哥哥叫安安,弟弟叫乐乐。两个孩子从出生起,都是周启明一手抱大的。

他不信,换了一家机构,又做了一次。

第二份报告出来,结论还是一样。

周启明没有立刻回家。他沿着街走了很久,裤脚被雨水打湿,脑子里反复响着两个孩子叫“爸爸”的声音。

事情的起因很小。

幼儿园体检时,老师提醒乐乐有一项血型记录和家长填写的不一致。
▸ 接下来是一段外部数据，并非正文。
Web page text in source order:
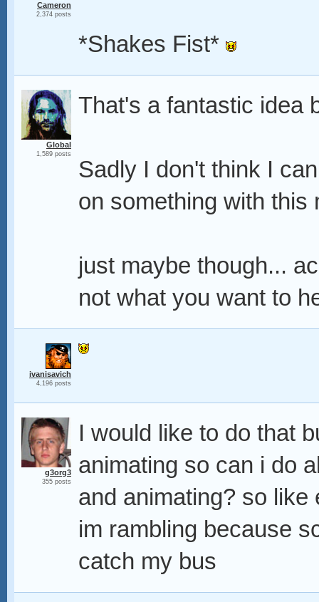
Cameron
2,374 posts
*Shakes Fist*
Global
1,589 posts
That's a fantastic idea
Sadly I don't think I
on something with this
just maybe though...
not what you want to
ivanisavich
4,196 posts
g3org3
355 posts
I would like to do that
animating so can i do
and animating? so
im rambling because
catch my bus
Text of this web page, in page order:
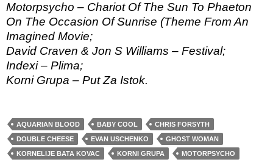
Motorpsycho – Chariot Of The Sun To Phaeton
On The Occasion Of Sunrise (Theme From An
Imagined Movie;
David Craven & Jon S Williams – Festival;
Indexi – Plima;
Korni Grupa – Put Za Istok.
AQUARIAN BLOOD BABY COOL
CHRIS FORSYTH
DOUBLE CHEESE
EVAN USCHENKO
GHOST WOMAN
KORNELIJE BATA KOVAC
KORNI GRUPA MOTORPSYCHO
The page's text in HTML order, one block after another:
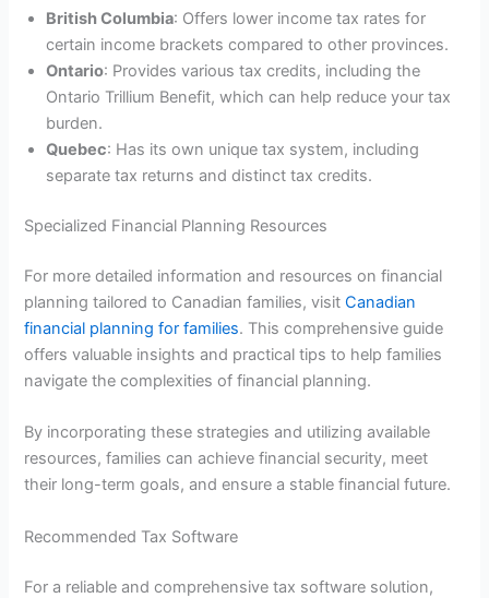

周启明起初没在意,回家翻出出生资料,越看越觉得不对。

他问妻子许岚:“孩子出生时,血型是不是登记错了?”

许岚正给安安洗水果,手里的苹果突然掉进水池。

她捞起来,背对着他说:“医院那么忙,写错也正常。”

就是那一下停顿,让周启明起了疑心。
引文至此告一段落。